(Assignment):
Copy out each entry precisely; no image belongs in the result.

(Data extract):
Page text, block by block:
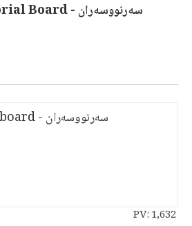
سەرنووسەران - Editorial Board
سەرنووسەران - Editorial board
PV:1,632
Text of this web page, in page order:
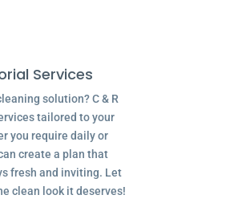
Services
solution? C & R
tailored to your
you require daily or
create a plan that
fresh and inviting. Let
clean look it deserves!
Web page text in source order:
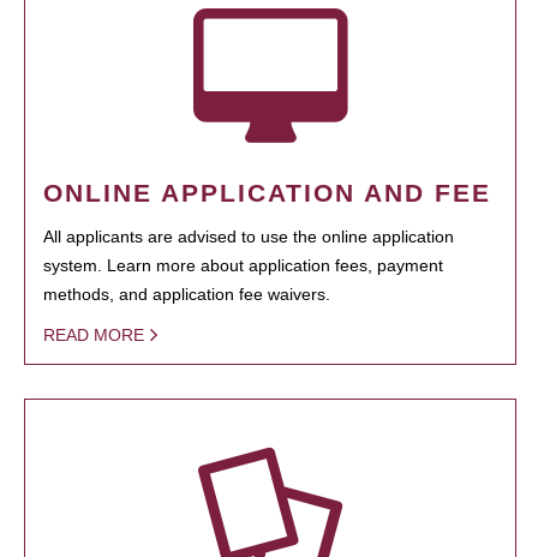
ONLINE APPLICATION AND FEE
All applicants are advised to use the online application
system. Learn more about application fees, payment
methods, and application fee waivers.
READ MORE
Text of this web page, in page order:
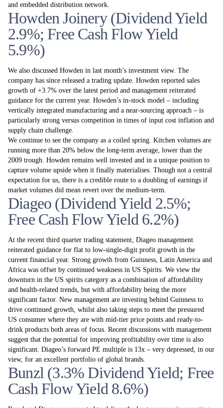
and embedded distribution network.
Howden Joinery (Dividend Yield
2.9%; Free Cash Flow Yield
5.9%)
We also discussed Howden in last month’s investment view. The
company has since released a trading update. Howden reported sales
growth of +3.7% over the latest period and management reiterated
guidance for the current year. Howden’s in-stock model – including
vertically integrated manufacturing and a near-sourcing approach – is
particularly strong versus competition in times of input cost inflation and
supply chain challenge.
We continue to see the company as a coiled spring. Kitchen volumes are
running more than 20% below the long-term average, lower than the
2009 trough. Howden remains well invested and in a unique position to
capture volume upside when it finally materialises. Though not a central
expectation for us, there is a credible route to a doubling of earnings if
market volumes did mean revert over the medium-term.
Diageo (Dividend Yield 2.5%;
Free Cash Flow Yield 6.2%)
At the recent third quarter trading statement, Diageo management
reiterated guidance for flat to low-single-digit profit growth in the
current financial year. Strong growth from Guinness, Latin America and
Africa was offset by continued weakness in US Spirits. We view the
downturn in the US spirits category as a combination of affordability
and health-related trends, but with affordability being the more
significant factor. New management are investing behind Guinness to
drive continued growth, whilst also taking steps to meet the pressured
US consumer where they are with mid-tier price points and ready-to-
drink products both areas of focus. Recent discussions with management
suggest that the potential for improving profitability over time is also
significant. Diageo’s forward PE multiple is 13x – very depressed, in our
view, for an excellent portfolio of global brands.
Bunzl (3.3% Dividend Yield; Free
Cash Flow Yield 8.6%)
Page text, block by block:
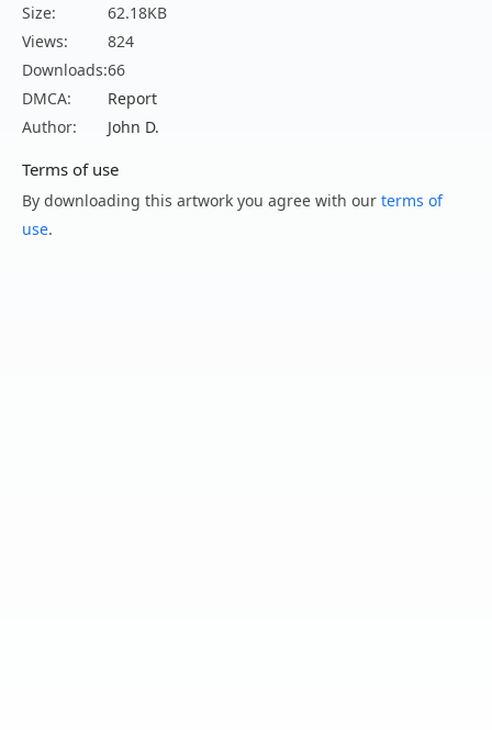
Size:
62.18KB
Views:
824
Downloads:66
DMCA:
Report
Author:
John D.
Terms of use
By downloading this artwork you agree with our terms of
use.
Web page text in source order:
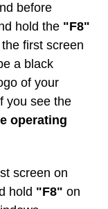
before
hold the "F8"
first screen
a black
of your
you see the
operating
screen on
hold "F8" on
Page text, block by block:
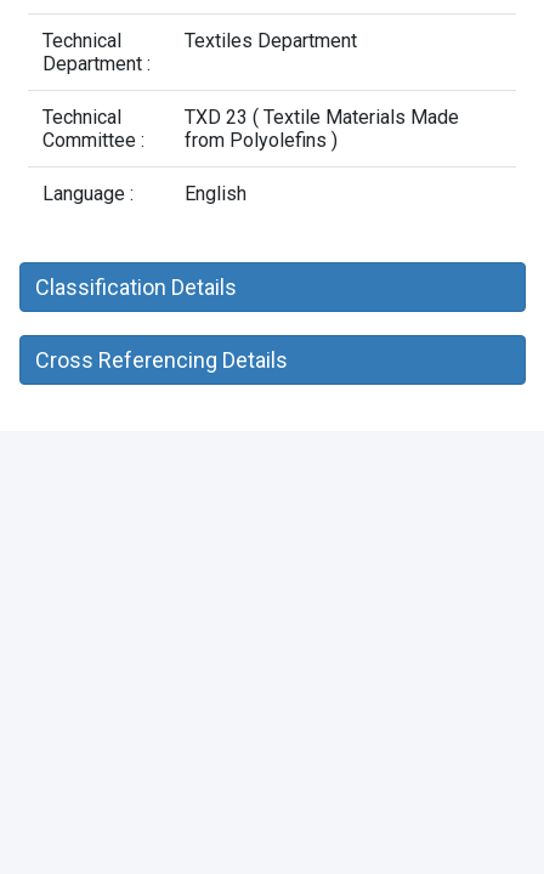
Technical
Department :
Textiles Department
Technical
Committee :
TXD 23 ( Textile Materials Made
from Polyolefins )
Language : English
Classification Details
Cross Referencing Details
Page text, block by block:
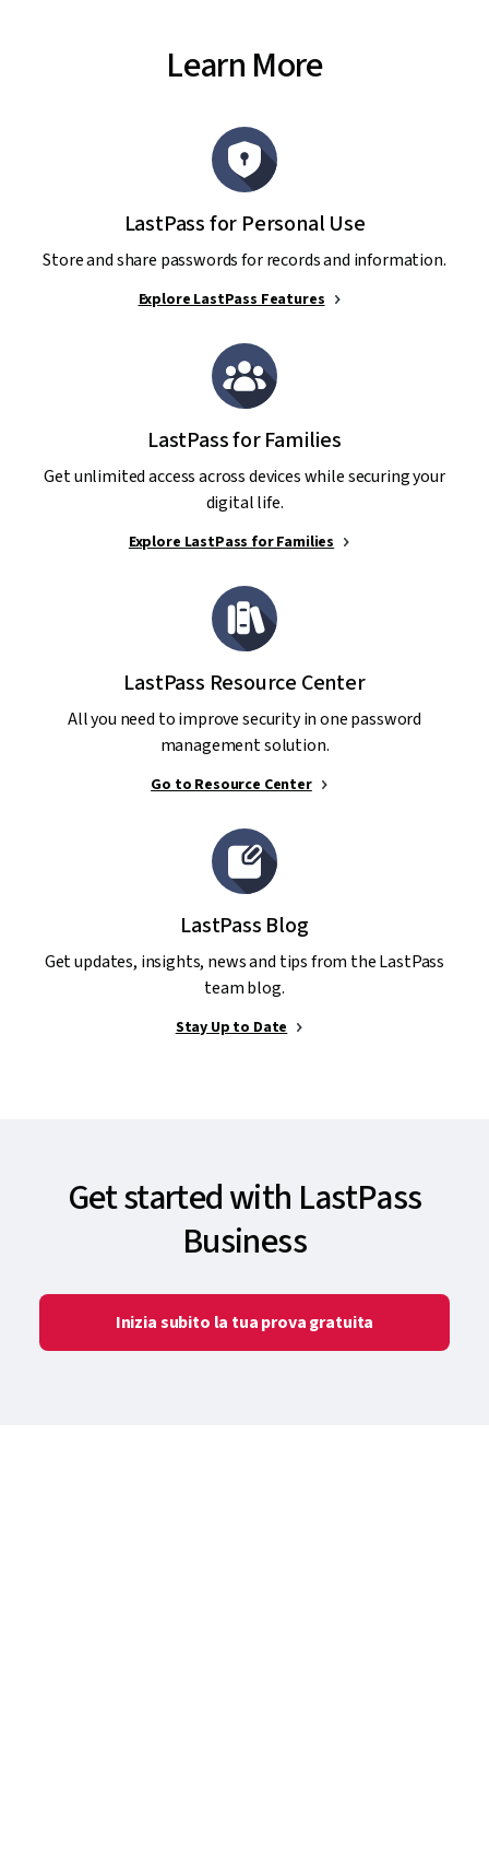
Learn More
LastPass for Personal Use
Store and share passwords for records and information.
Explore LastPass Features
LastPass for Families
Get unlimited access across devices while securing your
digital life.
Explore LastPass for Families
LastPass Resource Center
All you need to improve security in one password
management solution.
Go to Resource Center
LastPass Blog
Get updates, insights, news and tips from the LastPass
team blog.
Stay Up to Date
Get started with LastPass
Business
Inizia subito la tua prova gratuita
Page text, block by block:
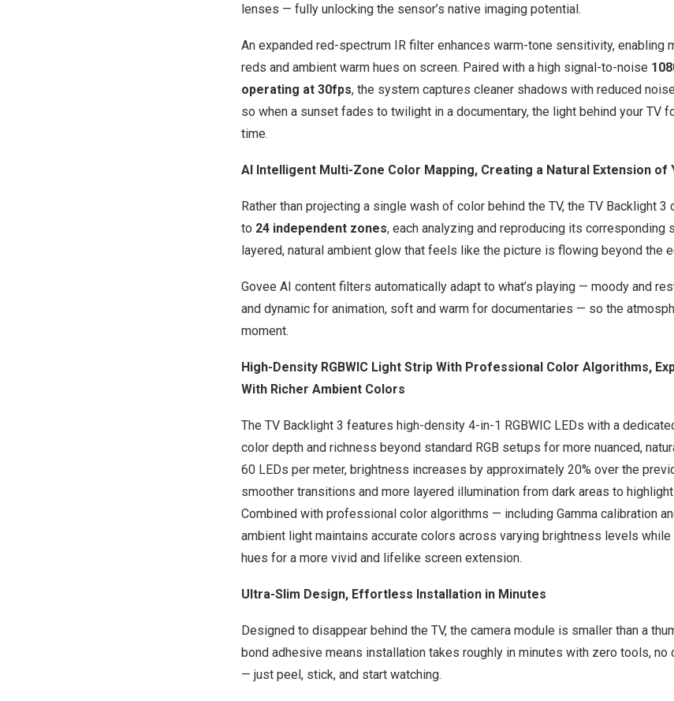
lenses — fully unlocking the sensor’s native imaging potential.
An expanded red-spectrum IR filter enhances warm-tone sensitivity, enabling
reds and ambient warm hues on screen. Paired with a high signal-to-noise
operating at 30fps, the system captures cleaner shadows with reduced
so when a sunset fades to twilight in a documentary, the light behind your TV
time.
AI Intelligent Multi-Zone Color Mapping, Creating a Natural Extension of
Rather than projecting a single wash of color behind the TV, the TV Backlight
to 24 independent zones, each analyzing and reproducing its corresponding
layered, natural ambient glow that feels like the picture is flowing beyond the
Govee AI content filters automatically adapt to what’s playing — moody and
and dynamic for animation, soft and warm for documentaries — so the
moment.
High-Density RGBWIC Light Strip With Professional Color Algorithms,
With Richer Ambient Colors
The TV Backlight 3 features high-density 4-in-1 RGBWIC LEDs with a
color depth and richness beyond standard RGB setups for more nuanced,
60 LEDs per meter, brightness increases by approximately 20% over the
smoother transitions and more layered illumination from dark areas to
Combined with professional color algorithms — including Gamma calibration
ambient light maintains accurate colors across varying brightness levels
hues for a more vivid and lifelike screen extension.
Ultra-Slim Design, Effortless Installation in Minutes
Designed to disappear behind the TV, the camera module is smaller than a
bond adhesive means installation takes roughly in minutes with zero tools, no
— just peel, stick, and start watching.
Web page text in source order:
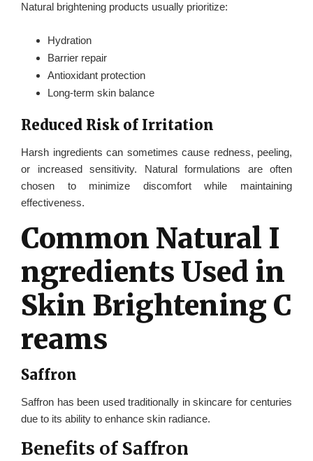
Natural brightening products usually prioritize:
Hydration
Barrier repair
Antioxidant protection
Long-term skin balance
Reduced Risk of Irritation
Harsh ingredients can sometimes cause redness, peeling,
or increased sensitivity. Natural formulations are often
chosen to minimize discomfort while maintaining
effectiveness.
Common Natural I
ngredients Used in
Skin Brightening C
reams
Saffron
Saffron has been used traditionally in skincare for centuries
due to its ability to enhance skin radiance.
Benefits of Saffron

(Written solution):
Page text, block by block:
سەرنووسەران - Editorial Board
سەرنووسەران - Editorial board
PV:1,632
Text of this web page, in page order:
Services
solution? C & R
tailored to your
you require daily or
create a plan that
fresh and inviting. Let
clean look it deserves!
Web page text in source order:
ONLINE APPLICATION AND FEE
All applicants are advised to use the online application
system. Learn more about application fees, payment
methods, and application fee waivers.
READ MORE
Text of this web page, in page order:
and embedded distribution network.
Howden Joinery (Dividend Yield
2.9%; Free Cash Flow Yield
5.9%)
We also discussed Howden in last month’s investment view. The
company has since released a trading update. Howden reported sales
growth of +3.7% over the latest period and management reiterated
guidance for the current year. Howden’s in-stock model – including
vertically integrated manufacturing and a near-sourcing approach – is
particularly strong versus competition in times of input cost inflation and
supply chain challenge.
We continue to see the company as a coiled spring. Kitchen volumes are
running more than 20% below the long-term average, lower than the
2009 trough. Howden remains well invested and in a unique position to
capture volume upside when it finally materialises. Though not a central
expectation for us, there is a credible route to a doubling of earnings if
market volumes did mean revert over the medium-term.
Diageo (Dividend Yield 2.5%;
Free Cash Flow Yield 6.2%)
At the recent third quarter trading statement, Diageo management
reiterated guidance for flat to low-single-digit profit growth in the
current financial year. Strong growth from Guinness, Latin America and
Africa was offset by continued weakness in US Spirits. We view the
downturn in the US spirits category as a combination of affordability
and health-related trends, but with affordability being the more
significant factor. New management are investing behind Guinness to
drive continued growth, whilst also taking steps to meet the pressured
US consumer where they are with mid-tier price points and ready-to-
drink products both areas of focus. Recent discussions with management
suggest that the potential for improving profitability over time is also
significant. Diageo’s forward PE multiple is 13x – very depressed, in our
view, for an excellent portfolio of global brands.
Bunzl (3.3% Dividend Yield; Free
Cash Flow Yield 8.6%)
Page text, block by block:
Size:
62.18KB
Views:
824
Downloads:66
DMCA:
Report
Author:
John D.
Terms of use
By downloading this artwork you agree with our terms of
use.
Web page text in source order:
before
hold the "F8"
first screen
a black
of your
you see the
operating
screen on
hold "F8" on
Page text, block by block:
Technical
Department :
Textiles Department
Technical
Committee :
TXD 23 ( Textile Materials Made
from Polyolefins )
Language : English
Classification Details
Cross Referencing Details
Page text, block by block:
Learn More
LastPass for Personal Use
Store and share passwords for records and information.
Explore LastPass Features
LastPass for Families
Get unlimited access across devices while securing your
digital life.
Explore LastPass for Families
LastPass Resource Center
All you need to improve security in one password
management solution.
Go to Resource Center
LastPass Blog
Get updates, insights, news and tips from the LastPass
team blog.
Stay Up to Date
Get started with LastPass
Business
Inizia subito la tua prova gratuita
Page text, block by block:
lenses — fully unlocking the sensor’s native imaging potential.
An expanded red-spectrum IR filter enhances warm-tone sensitivity, enabling
reds and ambient warm hues on screen. Paired with a high signal-to-noise
operating at 30fps, the system captures cleaner shadows with reduced
so when a sunset fades to twilight in a documentary, the light behind your TV
time.
AI Intelligent Multi-Zone Color Mapping, Creating a Natural Extension of
Rather than projecting a single wash of color behind the TV, the TV Backlight
to 24 independent zones, each analyzing and reproducing its corresponding
layered, natural ambient glow that feels like the picture is flowing beyond the
Govee AI content filters automatically adapt to what’s playing — moody and
and dynamic for animation, soft and warm for documentaries — so the
moment.
High-Density RGBWIC Light Strip With Professional Color Algorithms,
With Richer Ambient Colors
The TV Backlight 3 features high-density 4-in-1 RGBWIC LEDs with a
color depth and richness beyond standard RGB setups for more nuanced,
60 LEDs per meter, brightness increases by approximately 20% over the
smoother transitions and more layered illumination from dark areas to
Combined with professional color algorithms — including Gamma calibration
ambient light maintains accurate colors across varying brightness levels
hues for a more vivid and lifelike screen extension.
Ultra-Slim Design, Effortless Installation in Minutes
Designed to disappear behind the TV, the camera module is smaller than a
bond adhesive means installation takes roughly in minutes with zero tools, no
— just peel, stick, and start watching.
Web page text in source order:
Natural brightening products usually prioritize:
Hydration
Barrier repair
Antioxidant protection
Long-term skin balance
Reduced Risk of Irritation
Harsh ingredients can sometimes cause redness, peeling,
or increased sensitivity. Natural formulations are often
chosen to minimize discomfort while maintaining
effectiveness.
Common Natural I
ngredients Used in
Skin Brightening C
reams
Saffron
Saffron has been used traditionally in skincare for centuries
due to its ability to enhance skin radiance.
Benefits of Saffron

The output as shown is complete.